How to Become an Umpire

by Shenron on March 3, 2010

You’ve been watching the games on TV for years and now you want to finally make the final step towards becoming a professional baseball umpire. There are very few jobs on the planet that have the same obscurity level as being a professional baseball umpire, and because of that, no one ever really knows where to begin their training and the application process for the whole thing. Luckily, we’re here to help and we’re going to walk you through everything you’ll need to know about how to become an MLB umpire.

Become Umpire How to Become an Umpire

1. There are two training facilities in the United States for becoming an umpire. Both of them are located in Florida. The training programs are open to the public and they each last five weeks. It doesn’t matter which course you enroll in as they are identical in the material they teach. Obviously, most people aren’t residents of Florida, so the few hundred miles that the programs are apart shouldn’t make much difference if you have to travel to get to them. These five week programs are held during the baseball off season. More information can be found on the official MLB website.

2. Obviously, enrolling and participating in the course are the easy part of the whole process. While in your training program, you’ll be continuously watched by scouts and other officials to see how you’re doing. If you display a strong sense of character and morality, as well as very astute observational skills, you’ll be considered for moving onto the next stage. Remember to keep yourself composed during the training program and do as well as you can.
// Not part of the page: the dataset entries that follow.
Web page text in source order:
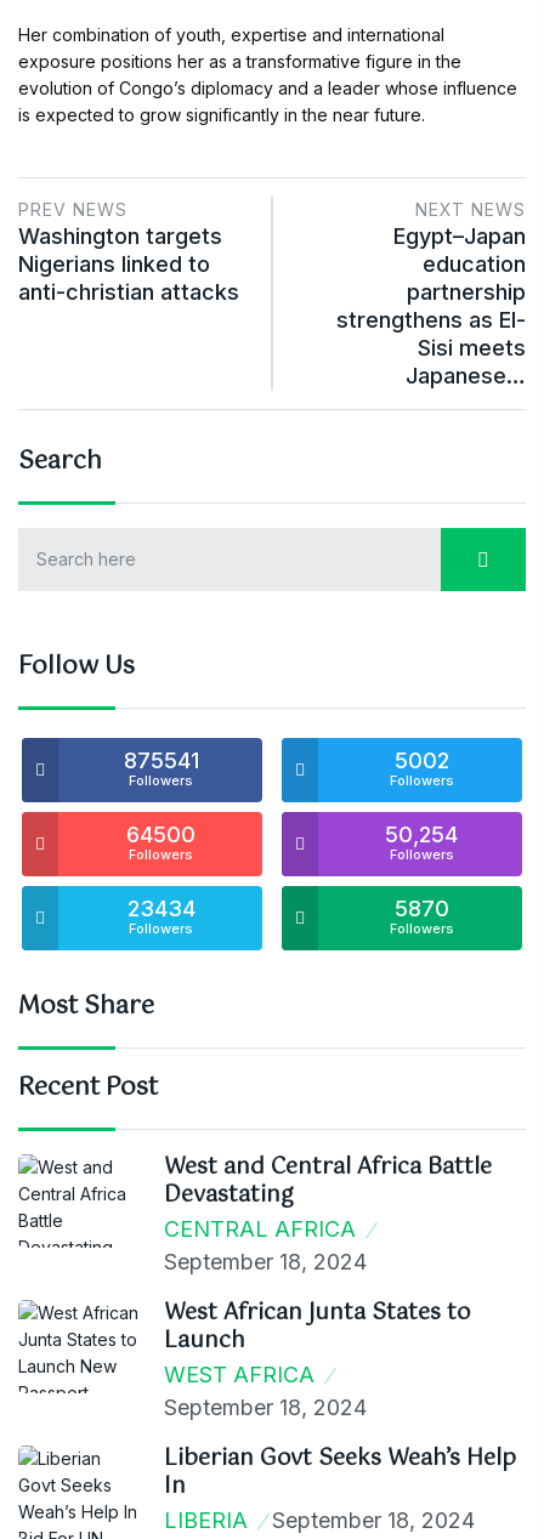
Her combination of youth, expertise and international
exposure positions her as a transformative figure in the
evolution of Congo’s diplomacy and a leader whose influence
is expected to grow significantly in the near future.
PREV NEWS
Washington targets
Nigerians linked to
anti-christian attacks
NEXT NEWS
Egypt–Japan
education
partnership
strengthens as El-
Sisi meets
Japanese…
Search
Follow Us
875541
Followers
5002
Followers
64500
Followers
50,254
Followers
23434
Followers
5870
Followers
Most Share
Recent Post
West and Central Africa Battle
Devastating
CENTRAL AFRICA
September 18, 2024
West African Junta States to
Launch
WEST AFRICA
September 18, 2024
Liberian Govt Seeks Weah’s Help
In
LIBERIA September 18, 2024
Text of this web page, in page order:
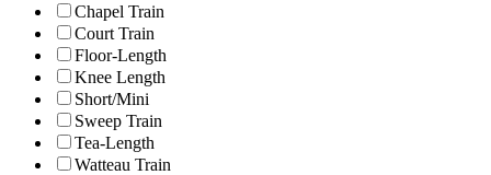
Chapel Train
Court Train
Floor-Length
Knee Length
Short/Mini
Sweep Train
Tea-Length
Watteau Train
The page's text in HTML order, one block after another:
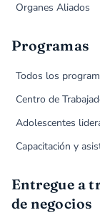
Organes Aliados
Programas
Todos los
Centro de
Adolescentes
Capacitación y
Entregue a
de negocios
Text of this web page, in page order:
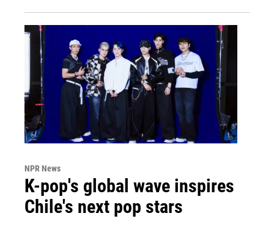
NPR News
K-pop's global wave inspires
Chile's next pop stars
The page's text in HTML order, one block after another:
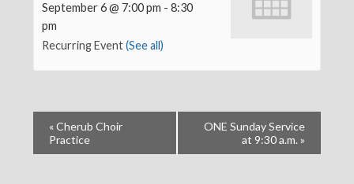
September 6 @ 7:00 pm -8:30
pm
Recurring Event(See all)
«Cherub Choir
Practice
ONE Sunday Service
at 9:30 a.m.»
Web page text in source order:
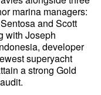
marina managers:
and Scott
with Joseph
developer
superyacht
a strong Gold
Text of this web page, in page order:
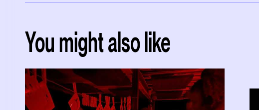
You might also like
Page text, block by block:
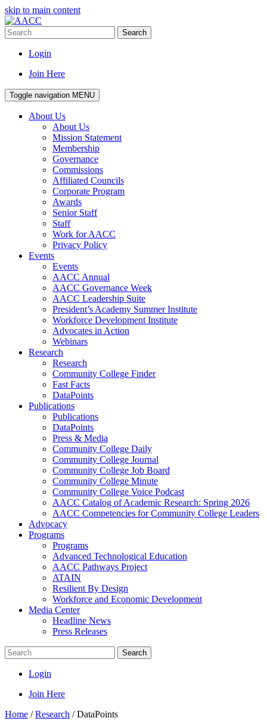
skip to main content
Search
Login
Join Here
Toggle navigation MENU
About Us
About Us
Mission Statement
Membership
Governance
Commissions
Affiliated Councils
Corporate Program
Awards
Senior Staff
Staff
Work for AACC
Privacy Policy
Events
Events
AACC Annual
AACC Governance Week
AACC Leadership Suite
President’s Academy Summer Institute
Workforce Development Institute
Advocates in Action
Webinars
Research
Research
Community College Finder
Fast Facts
DataPoints
Publications
Publications
DataPoints
Press & Media
Community College Daily
Community College Journal
Community College Job Board
Community College Minute
Community College Voice Podcast
AACC Catalog of Academic Research: Spring 2026
AACC Competencies for Community College Leaders
Advocacy
Programs
Programs
Advanced Technological Education
AACC Pathways Project
ATAIN
Resilient By Design
Workforce and Economic Development
Media Center
Headline News
Press Releases
Search
Login
Join Here
Home /Research /DataPoints
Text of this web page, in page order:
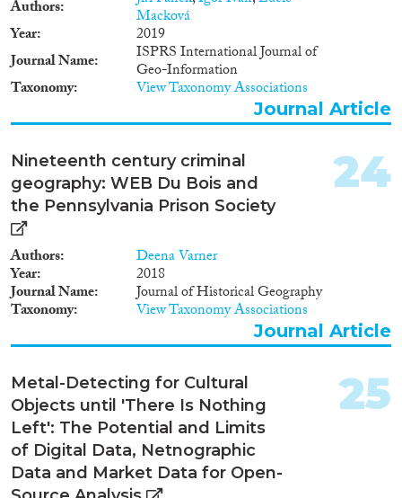
Authors Macková
Year
2019
Journal Name
ISPRS International Journal of
Geo-Information
Taxonomy View Taxonomy Associations
Journal Article
Nineteenth century criminal
geography: WEB Du Bois and
the Pennsylvania Prison Society
Authors Deena Varner
Year 2018
Journal Name Journal of Historical Geography
Taxonomy View Taxonomy Associations
24
Journal Article
Metal-Detecting for Cultural
Objects until 'There Is Nothing
Left': The Potential and Limits
of Digital Data, Netnographic
Data and Market Data for Open-
25
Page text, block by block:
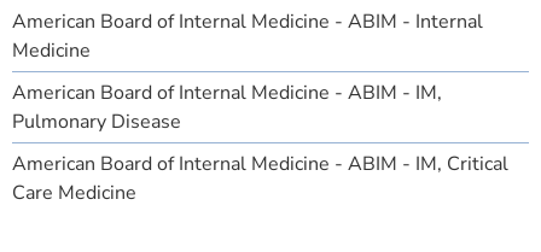
American Board of Internal Medicine - ABIM - Internal
Medicine
American Board of Internal Medicine - ABIM - IM,
Pulmonary Disease
American Board of Internal Medicine - ABIM - IM, Critical
Care Medicine

Because there are only a few hundred umpires in the entire country at any given time, getting noticed and moving on is easier said than done.

base ball Umpire How to Become an Umpire

3. Assuming you get noticed for being one of the best of your class you will be moved on to being an umpire in the minor leagues. There are many divisions in minor league baseball, all of which are outlined on the MLB website. Assuming you make it into being an umpire for the minor league (there are only 225), you’ve made it much farther than most and you should give yourself a pat on the back.

4. The final part of the process that most people want to attain is of course to make it into the major leagues to start being an umpire for the pros. Here is where it gets tricky. Because being an umpire isn’t exactly a dangerous job and they don’t get fired too often by the MLB officials, the turnover rate for professional umpires is between very low and non-existent. To make it into the pro game, it’s almost all lucky. If a position needs to be filled in a major league baseball game and you’ve met the right people along the way, you’ll get a phone call requesting you to be an official. There is no formal process to go through to go from the minor league to the professional level. It’s pure chance.